In the search range S2, the pixel data h ₂ (3,4) _n of the representative point of the previous field and the pixel data h ₂ (1,1) _{n + 1} of the search range S2 of the current field,
h ₂ (1,2) _{n + 1} , ..., h ₂ (2,1) _{n + 1} , h
₂ (2,2) _{n + 1} , ..., h ₂ (3,1) _{n + 1} , h
₂ The absolute value of the difference between (3, 2) _{n + 1} , ... Is obtained. _{| H 2 (1,1) n +} 1 -h 2 (3,4) n | | h 2 (1,2) n + 1 -h 2 (3,4) n | ... | h 2 (2,1 _{) n + 1 -h 2 (3,4} ) n | | h 2 (2,2) n + 1 -h 2 (3,4) n | ... | h 2 (3,1) n + 1 -h 2 (3,4) _n | | h ₂ (3,2) _{n + 1} −h ₂ (3,4) _n |

Similarly, in the search ranges S3, S4, ... Shown in FIG. 5, the absolute value of the difference between the pixel data of the representative point of the previous field and the pixel data of the search range of the current field is obtained.

When there are 48 search ranges from S1 to S48, the residual is obtained as follows. δ (1,1) = Σ _{j = 1 to 48} │h _j (1,1) _{n + 1} −h _j (3,4) _n │δ (1,2) = Σ _{j = 1 to 48} │h _{j (1,2) n + 1 -h j} (3,4) n | ... δ (2,1) = Σ j = 1 to 48 | h j (2,1) n + 1 -h j (3,4 ) _N | δ (2,2) = Σ _{j = 1 to 48} | h _j (2,2) _{n + 1} −h _j (3,4) _n │ ... δ (3,1) = Σ _{j = 1 to 48} | h _j (3,1) _{n + 1} −h _j (3,4) _n | δ (3,2) = Σ _{j = 1 to 48} | h _j (3,2) _{n + 1} −h _j ( 3, 4) _n |

In FIG. 1, the residuals δ (1,1), δ (1,2), ..., δ (2,1), thus obtained, are obtained.
δ (2,2), ..., δ (3,1), δ (3,2), ...
Are stored in the residual memory 8. Then, the motion vector detection circuit 9 detects the smallest of these residuals, and the motion vector is obtained. The obtained motion vector is output from the output terminal 10.

[0029]

According to the present invention, the filter circuit 2 is
Comprised of a digital filter 20 and a selector 24,
The selector 24 is switched depending on the brightness level, and for example, of the output of the 12-bit digital filter 20, only the effective 8 bits are extracted and output.

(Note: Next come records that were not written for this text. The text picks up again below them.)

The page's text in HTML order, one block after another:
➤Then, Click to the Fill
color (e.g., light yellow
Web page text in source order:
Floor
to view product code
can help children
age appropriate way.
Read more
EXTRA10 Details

For this reason,
The number of bits of the filter circuit 2 does not increase, and the circuit scale can be reduced.

[Brief description of drawings]

FIG. 1 is a block diagram of an embodiment of the present invention.

FIG. 2 is a block diagram of an example of a filter circuit according to an embodiment of the present invention.

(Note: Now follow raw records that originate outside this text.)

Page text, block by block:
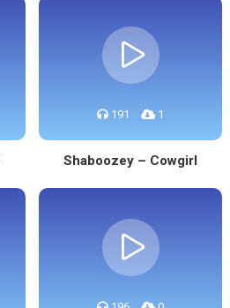
191 1
Shaboozey – Cowgirl
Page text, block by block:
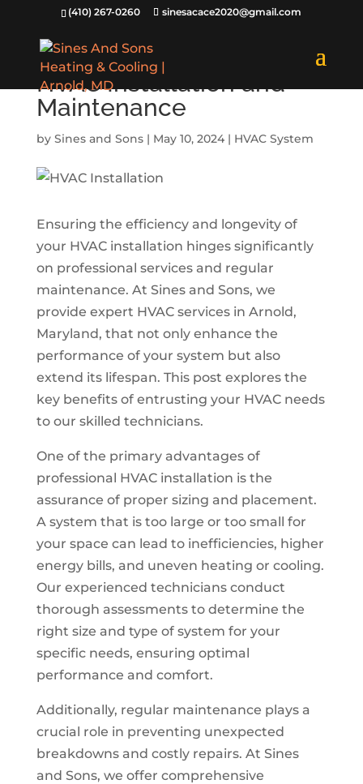
(410) 267-0260 sinesacace2020@gmail.com
Benefits of Professional
HVAC Installation and
Maintenance
by Sines and Sons| May 10, 2024| HVAC System
Ensuring the efficiency and longevity of
your HVAC installation hinges significantly
on professional services and regular
maintenance. At Sines and Sons, we
provide expert HVAC services in Arnold,
Maryland, that not only enhance the
performance of your system but also
extend its lifespan. This post explores the
key benefits of entrusting your HVAC needs
to our skilled technicians.
One of the primary advantages of
professional HVAC installation is the
assurance of proper sizing and placement.
A system that is too large or too small for
your space can lead to inefficiencies, higher
energy bills, and uneven heating or cooling.
Our experienced technicians conduct
thorough assessments to determine the
right size and type of system for your
specific needs, ensuring optimal
performance and comfort.
Additionally, regular maintenance plays a
crucial role in preventing unexpected
breakdowns and costly repairs. At Sines
and Sons, we offer comprehensive

FIG. 3 is a schematic diagram used to describe a filter circuit according to an embodiment of the present invention.

FIG. 4 is a schematic diagram used for explaining a filter circuit according to an embodiment of the present invention.

FIG. 5 is a schematic diagram used to describe an embodiment of the present invention.

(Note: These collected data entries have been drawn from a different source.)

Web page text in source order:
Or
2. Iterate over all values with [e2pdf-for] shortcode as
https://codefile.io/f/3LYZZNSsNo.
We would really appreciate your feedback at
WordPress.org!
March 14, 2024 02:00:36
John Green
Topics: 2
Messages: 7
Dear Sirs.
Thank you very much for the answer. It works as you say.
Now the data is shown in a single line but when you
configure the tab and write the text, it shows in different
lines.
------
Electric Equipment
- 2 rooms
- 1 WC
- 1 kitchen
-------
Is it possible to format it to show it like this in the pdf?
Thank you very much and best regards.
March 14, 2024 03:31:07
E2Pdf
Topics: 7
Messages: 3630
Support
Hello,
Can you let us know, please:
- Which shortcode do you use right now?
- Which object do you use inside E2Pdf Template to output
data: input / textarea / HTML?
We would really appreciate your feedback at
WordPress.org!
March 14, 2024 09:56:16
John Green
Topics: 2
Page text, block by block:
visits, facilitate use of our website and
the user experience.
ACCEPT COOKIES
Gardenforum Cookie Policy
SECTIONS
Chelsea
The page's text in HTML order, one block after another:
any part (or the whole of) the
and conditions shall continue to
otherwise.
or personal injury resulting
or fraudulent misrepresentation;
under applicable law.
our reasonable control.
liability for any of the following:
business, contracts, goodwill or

FIG. 6 is a schematic diagram used to describe an embodiment of the present invention.

FIG. 7 is a schematic diagram used to describe a motion vector detection method by representative point matching.

FIG. 8 is a schematic diagram used for explaining a motion vector detection method by representative point matching.

FIG. 9 is a block diagram of an example of a conventional motion vector detection device.

FIG. 10 is a block diagram of an example of a filter circuit in a conventional motion vector detection device.

[Explanation of symbols]

 2 Filter Circuit 20 IIR Type Digital Filter 24 Selector 28 Select Signal Generation Circuit

Claims (3)

[Claims] 1. A filter means for removing an unnecessary component from an input digital video signal, and a motion vector detection means for detecting a motion vector from the digital video signal passed through the filter means. Is an M-bit output filter section for removing unnecessary components from an input digital video signal, and a selector section for selecting and outputting N bits (M> N) of an effective section from the M-bit output of the filter section. And a motion vector detecting device provided with. 2. The motion vector detection device according to claim 1, wherein the filter means includes a feedback loop. 3. The motion vector detecting apparatus according to claim 1, wherein the selector section of the filter means selects an effective portion according to the brightness level of the input digital video signal.